2. The multi-layer reinforced protective packaging box according to claim 1, characterized in that: Triangular seats (3) are fixedly connected to the four corners of the inner wall of the box (1), triangular blocks (6) are fixedly connected to the four corners of the bottom of the box cover (2), and reinforcing rods (5) are fixedly connected to the outer side of the box (1).
3. A multi-layer reinforced protective packaging box according to claim 1, characterized in that: The honeycomb paperboard layer (131) is fixedly connected to one side of the corrugated paperboard layer (12), and the EVA foam layer (132) is fixedly connected to one side of the honeycomb paperboard layer (131).
4. A multi-layer reinforced protective packaging box according to claim 1, characterized in that: The polyurethane coating layer (141) is applied to one side of the first functional layer (13), and the silicone-modified acrylic coating layer (142) is applied to one side of the polyurethane coating layer (141).
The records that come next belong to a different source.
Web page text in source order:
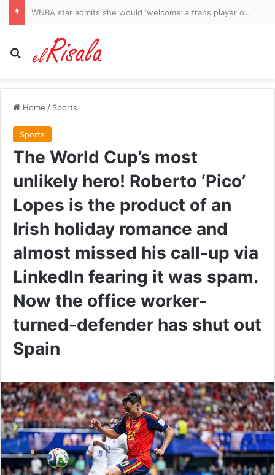
WNBA star admits she would ‘welcome’ a trans player on her team as divided league’s culture war rages on
Search for
Home / Sports
Sports
The World Cup’s most
unlikely hero! Roberto ‘Pico’
Lopes is the product of an
Irish holiday romance and
almost missed his call-up via
LinkedIn fearing it was spam.
Now the office worker-
turned-defender has shut out
Spain
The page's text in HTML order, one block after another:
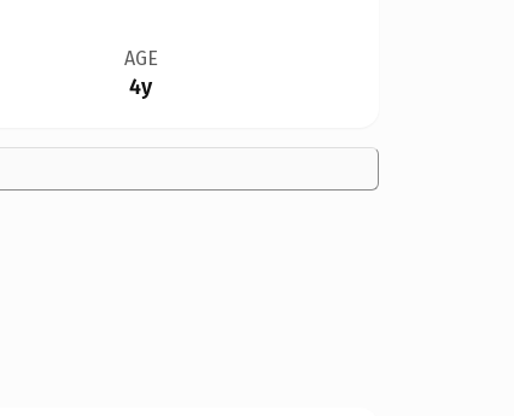
AGE
4y
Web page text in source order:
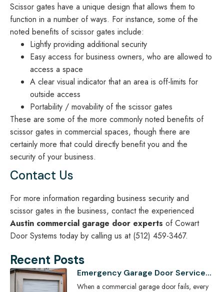
Scissor gates have a unique design that allows them to
function in a number of ways. For instance, some of the
noted benefits of scissor gates include:
Lightly providing additional security
Easy access for business owners, who are allowed to
access a space
A clear visual indicator that an area is off-limits for
outside access
Portability / movability of the scissor gates
These are some of the more commonly noted benefits of
scissor gates in commercial spaces, though there are
certainly more that could directly benefit you and the
security of your business.
Contact Us
For more information regarding business security and
scissor gates in the business, contact the experienced
Austin commercial garage door experts of Cowart
Door Systems today by calling us at (512) 459-3467.
Recent Posts
Emergency Garage Door Services
for Austin Businesses: Minimizing
When a commercial garage door fails, every
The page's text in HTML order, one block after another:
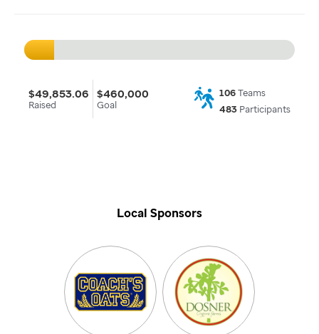
$49,853.06
Raised
$460,000
Goal
106Teams
483Participants
Local Sponsors
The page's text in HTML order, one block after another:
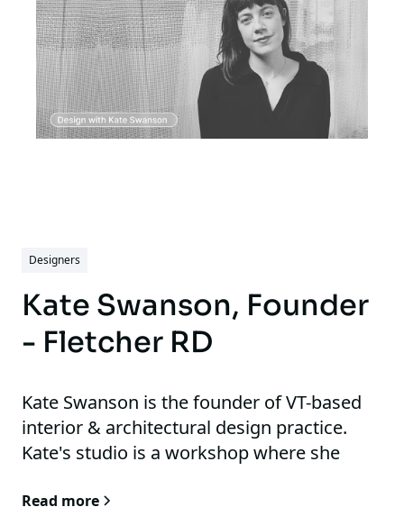
Designers
Kate Swanson, Founder
- Fletcher RD
Kate Swanson is the founder of VT-based
interior & architectural design practice.
Kate's studio is a workshop where she
researching, and advancing her work.
Read more
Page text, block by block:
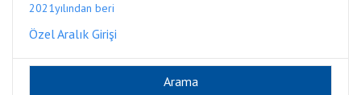
2021yılından beri
Özel Aralık Girişi
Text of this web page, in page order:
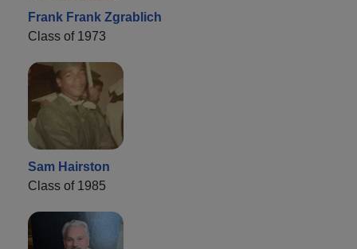
Frank Frank Zgrablich
Class of 1973
Sam Hairston
Class of 1985
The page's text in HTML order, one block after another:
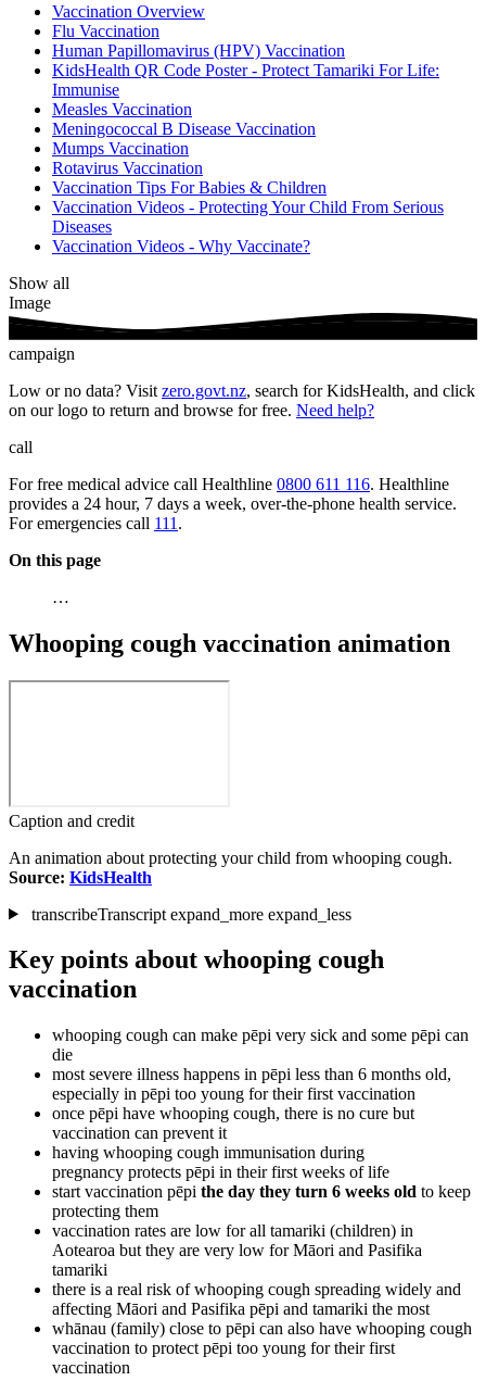
Vaccination Overview
Flu Vaccination
Human Papillomavirus (HPV) Vaccination
KidsHealth QR Code Poster - Protect Tamariki For Life:
Immunise
Measles Vaccination
Meningococcal B Disease Vaccination
Mumps Vaccination
Rotavirus Vaccination
Vaccination Tips For Babies & Children
Vaccination Videos - Protecting Your Child From Serious
Diseases
Vaccination Videos - Why Vaccinate?
Show all
Image
campaign
Low or no data? Visit zero.govt.nz, search for KidsHealth, and click
on our logo to return and browse for free. Need help?
call
For free medical advice call Healthline 0800 611 116. Healthline
provides a 24 hour, 7 days a week, over-the-phone health service.
For emergencies call 111 .
On this page
…
Whooping cough vaccination animation
Caption and credit
An animation about protecting your child from whooping cough.
Source: KidsHealth
transcribeTranscript expand_more expand_less
Key points about whooping cough
vaccination
whooping cough can make pēpi very sick and some pēpi can
die
most severe illness happens in pēpi less than 6 months old,
especially in pēpi too young for their first vaccination
once pēpi have whooping cough, there is no cure but
vaccination can prevent it
having whooping cough immunisation during
pregnancy protects pēpi in their first weeks of life
start vaccination pēpi the day they turn 6 weeks old to keep
protecting them
vaccination rates are low for all tamariki (children) in
Aotearoa but they are very low for Māori and Pasifika
tamariki
there is a real risk of whooping cough spreading widely and
affecting Māori and Pasifika pēpi and tamariki the most
whānau (family) close to pēpi can also have whooping cough
vaccination to protect pēpi too young for their first
vaccination
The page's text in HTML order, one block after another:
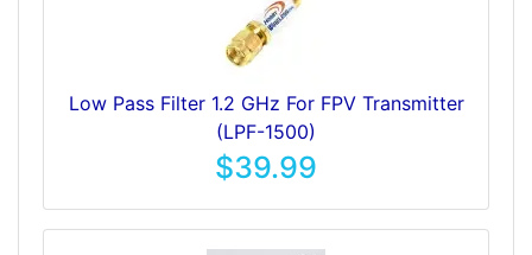
Low Pass Filter 1.2 GHz For FPV Transmitter
(LPF-1500)
$39.99
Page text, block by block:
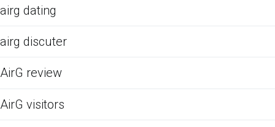
airg dating
airg discuter
AirG review
AirG visitors
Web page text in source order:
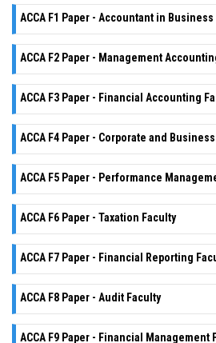
ACCA F1 Paper - Accountant in
ACCA F2 Paper - Management
ACCA F3 Paper - Financial Accounting
ACCA F4 Paper - Corporate and
ACCA F5 Paper - Performance
ACCA F6 Paper - Taxation Faculty
ACCA F7 Paper - Financial Reporting
ACCA F8 Paper - Audit Faculty
ACCA F9 Paper - Financial Management
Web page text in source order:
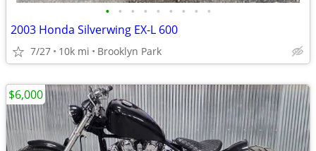
• • • • • • • • •
2003 Honda Silverwing EX-L 600
7/27 10k mi Brooklyn Park
$6,000
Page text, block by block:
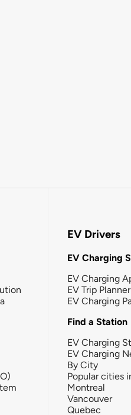
EV Drivers
EV Charging
EV Charging
EV Trip Planner
EV Charging
Find a Station
EV Charging
EV Charging
By City
Popular cities
Montreal
Vancouver
Quebec
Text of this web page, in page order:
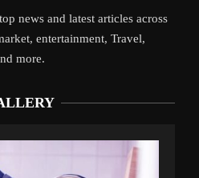
news and latest articles across
entertainment, Travel,
more.
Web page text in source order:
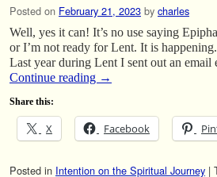
Posted on February 21, 2023 by charles
Well, yes it can! It’s no use saying
or I’m not ready for Lent. It is
Last year during Lent I sent out an
Continue reading →
Share this:
X Facebook
Posted in Intention on the Spiritual Journey |
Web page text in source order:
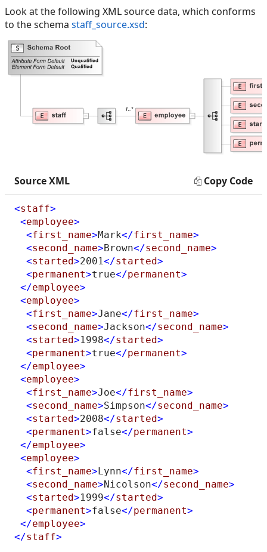
Look at the following XML source data, which conforms
to the schema staff_source.xsd:
Source XML Copy Code
<staff>
<employee>
<first_name>Mark</first_name>
<second_name> Brown</second_name>
<started>2001</started>
<permanent>true</permanent>
</employee>
<employee>
<first_name>Jane</first_name>
<second_name>Jackson</second_name>
<started>1998</started>
<permanent>true</permanent>
</employee>
<employee>
<first_name>Joe</first_name>
<second_name>Simpson</second_name>
<started>2008</started>
<permanent>false</permanent>
</employee>
<employee>
<first_name> Lynn</first_name>
<second_name>Nicolson</second_name>
<started>1999</started>
<permanent>false</permanent>
</employee>
</staff>
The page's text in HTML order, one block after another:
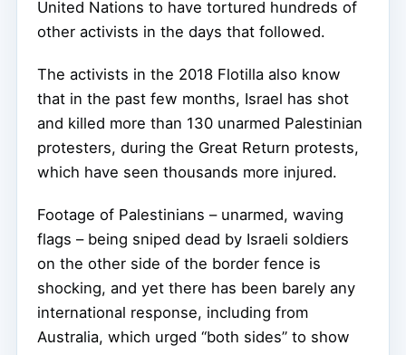
United Nations to have tortured hundreds of
other activists in the days that followed.
The activists in the 2018 Flotilla also know
that in the past few months, Israel has shot
and killed more than 130 unarmed Palestinian
protesters, during the Great Return protests,
which have seen thousands more injured.
Footage of Palestinians – unarmed, waving
flags – being sniped dead by Israeli soldiers
on the other side of the border fence is
shocking, and yet there has been barely any
international response, including from
Australia, which urged “both sides” to show
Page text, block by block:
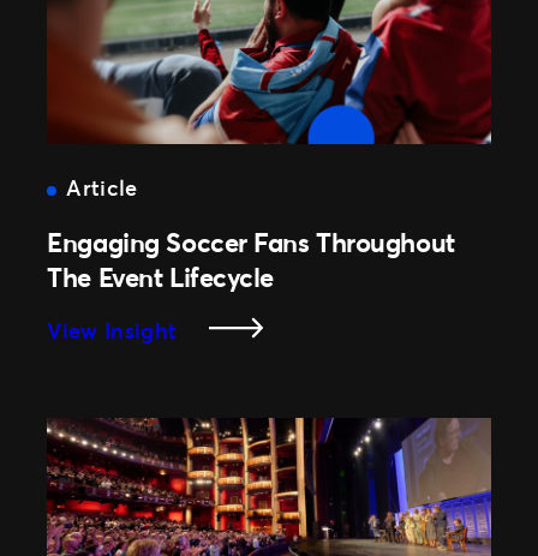
Customizable
Google
Wallet
Passes
Article
Engaging Soccer Fans Throughout
The Event Lifecycle
View Insight
Fans
Throughout
The
Event
Lifecycle
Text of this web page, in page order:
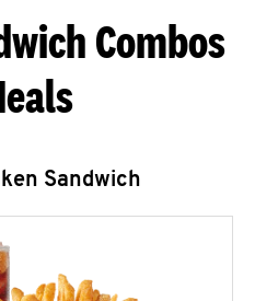
Combos
Sandwich
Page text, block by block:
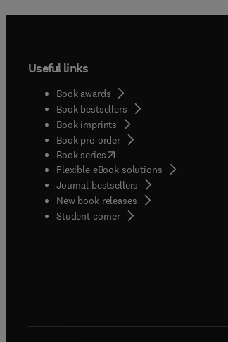
Useful links
Book awards
Book bestsellers
Book imprints
Book pre-order
Book series(opens in new tab/window
Flexible eBook solutions
Journal bestsellers
New book releases
Student corner( opens in new tab/window
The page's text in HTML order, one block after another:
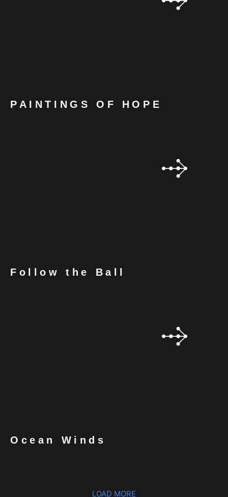
PAINTINGS OF HOPE
Follow the Ball
Ocean Winds
LOAD MORE
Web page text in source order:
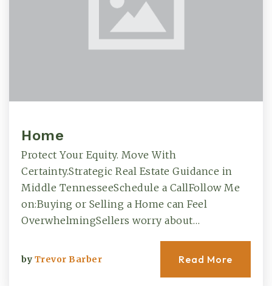
Home
Protect Your Equity. Move With
Certainty.Strategic Real Estate Guidance in
Middle TennesseeSchedule a CallFollow Me
on:Buying or Selling a Home can Feel
OverwhelmingSellers worry about…
by Trevor Barber Read More
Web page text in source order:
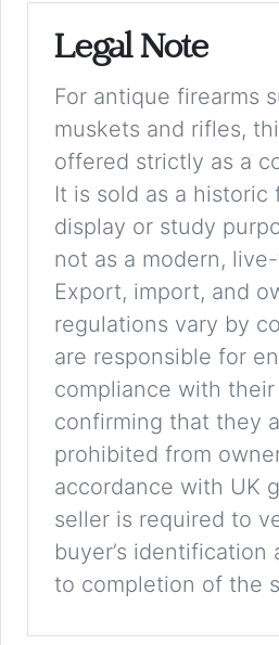
Legal Note
For antique firearms
muskets and rifles,
offered strictly as a
It is sold as a historic
display or study
not as a modern,
Export, import, and
regulations vary by
are responsible for
compliance with
confirming that they
prohibited from
accordance with UK
seller is required to
buyer’s identification
to completion of the
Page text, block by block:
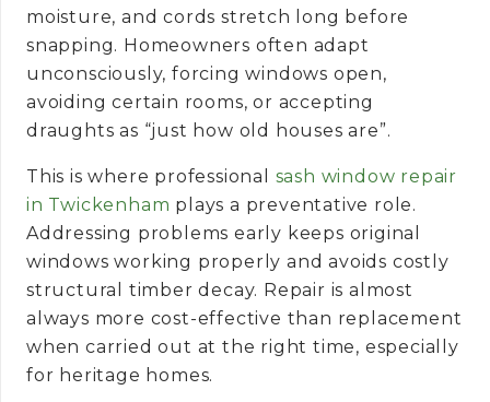
moisture, and cords stretch long before
snapping. Homeowners often adapt
unconsciously, forcing windows open,
avoiding certain rooms, or accepting
draughts as “just how old houses are”.
This is where professional sash window repair
in Twickenham plays a preventative role.
Addressing problems early keeps original
windows working properly and avoids costly
structural timber decay. Repair is almost
always more cost-effective than replacement
when carried out at the right time, especially
for heritage homes.
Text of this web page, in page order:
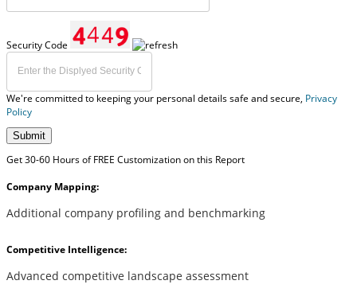
Security Code
We're committed to keeping your personal details safe and secure, Privacy
Policy
Submit
Get 30-60 Hours of FREE Customization on this Report
Company Mapping:
Additional company profiling and benchmarking
Competitive Intelligence:
Advanced competitive landscape assessment
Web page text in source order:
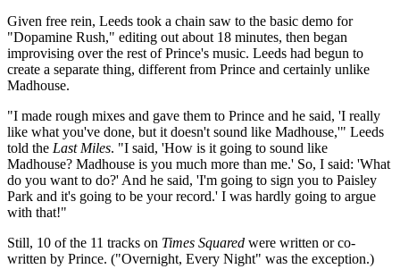
Given free rein, Leeds took a chain saw to the basic demo for
"Dopamine Rush," editing out about 18 minutes, then began
improvising over the rest of Prince's music. Leeds had begun to
create a separate thing, different from Prince and certainly unlike
Madhouse.
"I made rough mixes and gave them to Prince and he said, 'I really
like what you've done, but it doesn't sound like Madhouse,'" Leeds
told the Last Miles. "I said, 'How is it going to sound like
Madhouse? Madhouse is you much more than me.' So, I said: 'What
do you want to do?' And he said, 'I'm going to sign you to Paisley
Park and it's going to be your record.' I was hardly going to argue
with that!"
Still, 10 of the 11 tracks on Times Squared were written or co-
written by Prince. ("Overnight, Every Night" was the exception.)

5. A multi-layer reinforced protective packaging box according to claim 2, characterized in that: The top of the triangular base (3) is provided with a socket (4), and the bottom of the triangular block (6) is fixedly connected with a plug (7).
6. A multi-layer reinforced protective packaging box according to claim 1, characterized in that: The honeycomb paperboard layer (131) and the EVA foam layer (132) have the same thickness, and the polyurethane coating layer (141) and the silicone-modified acrylic coating layer (142) have the same thickness.